Вновь мы с Полинет общались лишь в письмах. Помня слова Полины о том, что я должен уделять дочери больше внимания, я писал ей почти ежедневно, описывая все, что происходит со мной.
«Дорогая Полинетта, писал я ей, – вот уже три дня, как я приехал сюда после почти не утомительного и очень приятного путешествия. Я остановился в Английской гостинице, но ты лучше сделаешь, если будешь писать до востребования в Рим (Италия). Стоит прекрасная погода, и не скажешь, что уже ноябрь. На деревьях еще сохранились почти все листья…»
Я писал все пустяки, которым, как мне говорили, она уделяет очень большое внимание, чтобы порадовать ее, и даже с одним из знакомых передал ей подарок – коралловые серьги и эмалевую брошь, которые – о, я знал ее страсть к изящным украшениям, – привели ее восторг.
Сама она тоже писала мне о каких-то пустяках, из которых состоит жизнь семнадцатилетних, но однако очень скоро я стал проявлять к этому живейший интерес. То, что моя дочь спрашивает у меня советов, готова им следовать и ставит мое мнение превыше всех прочих, наполняло меня гордостью.

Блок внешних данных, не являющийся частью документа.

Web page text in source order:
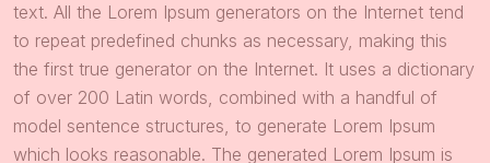
text. All the Lorem Ipsum generators on the Internet tend
to repeat predefined chunks as necessary, making this
the first true generator on the Internet. It uses a dictionary
of over 200 Latin words, combined with a handful of
model sentence structures, to generate Lorem Ipsum
which looks reasonable. The generated Lorem Ipsum is
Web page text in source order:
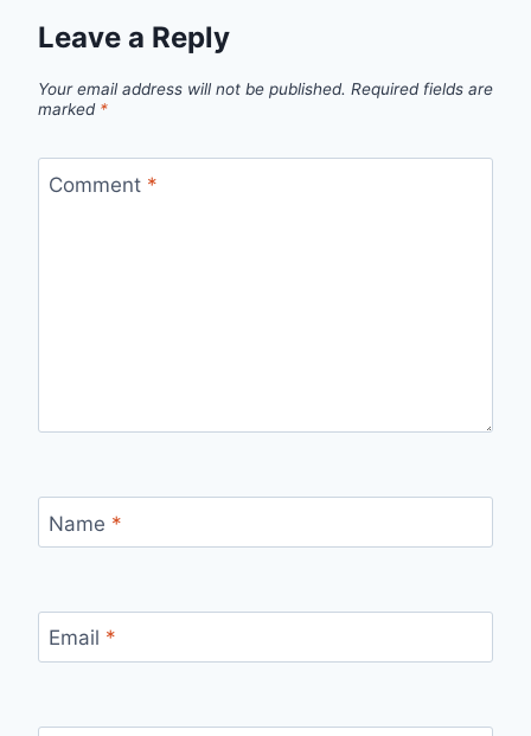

Наступили каникулы, и Полинет навестила меня в Риме. Она приехала еще более повзрослевшая и, кажется, даже более разумная. Едва ли не в каждом письме я призывал ее думать, размышлять, работать над собой, уверял, что только это и важно в жизни, и рад был встретить девушку серьезную, уравновешенную, образованную. Она вполне неплохо выучилась играть на фортепиано, наконец освоилась с французской и немецкой грамматикой и даже принялась учить русский, что было для меня большой неожиданностью. Впервые услышав, как она говорит на моем родном языке – неправильно, медленно, ставя ударения на французский манер, – я был растроган едва не до слез.
– Полинет, но почему ты не сказала мне, что решила изучать русский язык?
– Хотела сделать сюрприз! – рассмеялась она и, сделавшись вдруг серьезной, добавила: – Я помню, как ты заговорил со мной по-русски, а я не поняла ни слова. Мне до сих пор обидно, что я не поняла первых слов, которые в своей жизни услышала от тебя. Подумай только – обычно дети не могут вспомнить, как впервые увидели своих родителей или что им впервые сказали, потому что были еще слишком малы. А я – вообрази только – помню нашу первую встречу и как ты говорил со мной, я ведь была уже почти взрослая, а все-таки ничего не поняла.